Jennifer Hartswick, Something in the Water Review

talents in different genres, feelings, and musical settings


Jennifer Hartswick, Something in the Water Review

By Sylvannia Garutch

jennifer-wartswick-cdJennifer Hartswick released her sophomore album, Something in the Water, via Mack Avenue Records. The nine songs showcase Hartswick on the trumpet and on lead vocals. Joining her is a core ensemble of Nicholas Cassarino – guitar/vocals/production, Christian McBride – bass, and Conor Elmes – drums. Rounding out the album are guests Rob Marscher – keyboard, Celisse Henderson backing vocals, and Roy Agee- trombone. Hartswick writes and sings about life, love, and music that was deeply informed by her family’s farmland in her hometown of Sheffield, Vermont, where the landscape shaped her musical sensibilities.

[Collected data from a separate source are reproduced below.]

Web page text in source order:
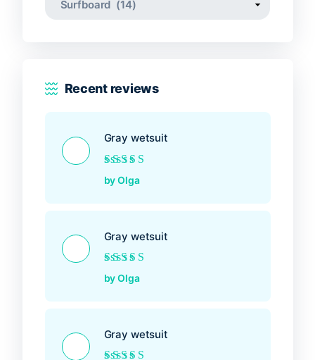
Recent reviews
Gray wetsuit
Rated5out of 5
by Olga
Gray wetsuit
Rated5out of 5
by Olga
Gray wetsuit
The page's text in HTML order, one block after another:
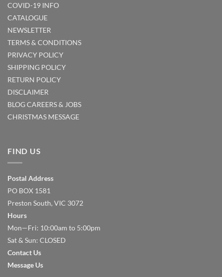
COVID-19 INFO
CATALOGUE
NEWSLETTER
TERMS & CONDITIONS
PRIVACY POLICY
SHIPPING POLICY
RETURN POLICY
DISCLAIMER
BLOGCAREERS & JOBS
CHRISTMAS MESSAGE
FIND US
Postal Address
PO BOX 1581
Preston South, VIC 3072
Hours
Mon—Fri: 10:00am to 5:00pm
Sat & Sun: CLOSED
Contact Us
Message Us
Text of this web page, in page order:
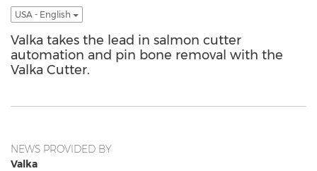
USA - English
Valka takes the lead in salmon cutter
automation and pin bone removal with the
Valka Cutter.
NEWS PROVIDED BY
Valka
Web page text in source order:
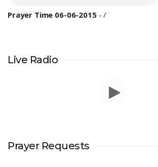
Prayer Time 06-06-2015-/
Live Radio
Prayer Requests
denying the opportunity.Sini Chacko, Chicago
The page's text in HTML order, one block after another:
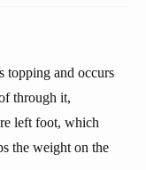
topping and occurs
through it,
left foot, which
the weight on the

“Only Time Will Tell” is a funky jazz selection that opens with McBride taking a melodic bass solo before joining Hartswick in playing the central theme. As the song progresses, the horns and backing vocals add depth and a full-sounding ensemble. Hartswick’s scat singing is impressive, and it is clear her trumpet playing has influenced her fluid scatting. The horn writing is balanced and serves the song well in creating an ever-changing background, as do the vocal background harmonies. The cadential figure wraps up the song with an impressive array of Hartswick’s vocal chops.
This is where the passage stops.